═════ Records for the task
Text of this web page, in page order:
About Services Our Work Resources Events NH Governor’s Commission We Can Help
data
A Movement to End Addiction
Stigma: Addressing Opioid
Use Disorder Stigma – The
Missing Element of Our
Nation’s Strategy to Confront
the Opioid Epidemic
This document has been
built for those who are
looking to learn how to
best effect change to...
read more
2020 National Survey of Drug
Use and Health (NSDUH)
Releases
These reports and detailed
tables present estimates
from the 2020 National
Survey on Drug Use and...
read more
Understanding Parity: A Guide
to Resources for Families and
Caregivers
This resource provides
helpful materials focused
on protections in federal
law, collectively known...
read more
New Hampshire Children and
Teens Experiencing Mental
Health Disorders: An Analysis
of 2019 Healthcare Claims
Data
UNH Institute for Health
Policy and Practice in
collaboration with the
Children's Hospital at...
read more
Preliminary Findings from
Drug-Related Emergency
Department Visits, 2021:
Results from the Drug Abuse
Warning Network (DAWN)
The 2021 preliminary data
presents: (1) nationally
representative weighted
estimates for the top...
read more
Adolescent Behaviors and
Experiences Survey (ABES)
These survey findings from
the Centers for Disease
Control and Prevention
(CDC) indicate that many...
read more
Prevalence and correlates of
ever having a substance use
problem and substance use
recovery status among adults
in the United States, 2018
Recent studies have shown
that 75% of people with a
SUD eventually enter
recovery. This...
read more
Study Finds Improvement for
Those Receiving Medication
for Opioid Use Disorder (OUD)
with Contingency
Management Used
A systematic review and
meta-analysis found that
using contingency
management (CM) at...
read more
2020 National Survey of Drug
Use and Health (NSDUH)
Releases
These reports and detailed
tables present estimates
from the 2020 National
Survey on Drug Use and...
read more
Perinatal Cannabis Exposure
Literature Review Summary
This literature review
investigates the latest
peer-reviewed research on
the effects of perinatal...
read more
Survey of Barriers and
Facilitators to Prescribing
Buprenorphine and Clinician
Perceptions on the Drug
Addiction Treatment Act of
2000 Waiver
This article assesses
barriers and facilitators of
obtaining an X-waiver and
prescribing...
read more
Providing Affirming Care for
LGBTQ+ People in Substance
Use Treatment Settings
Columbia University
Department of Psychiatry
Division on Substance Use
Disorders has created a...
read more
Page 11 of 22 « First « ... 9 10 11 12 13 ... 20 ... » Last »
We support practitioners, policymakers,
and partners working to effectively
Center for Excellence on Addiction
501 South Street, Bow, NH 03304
══════════
> _What is being asked_: The lines from the one containing "2000 Waiver" through the last line of the records are the answer; set them down exactly and add nothing.

> _Your response_:
2000 Waiver
This article assesses
barriers and facilitators of
obtaining an X-waiver and
prescribing...
read more
Providing Affirming Care for
LGBTQ+ People in Substance
Use Treatment Settings
Columbia University
Department of Psychiatry
Division on Substance Use
Disorders has created a...
read more
Page 11 of 22 « First « ... 9 10 11 12 13 ... 20 ... » Last »
We support practitioners, policymakers,
and partners working to effectively
Center for Excellence on Addiction
501 South Street, Bow, NH 03304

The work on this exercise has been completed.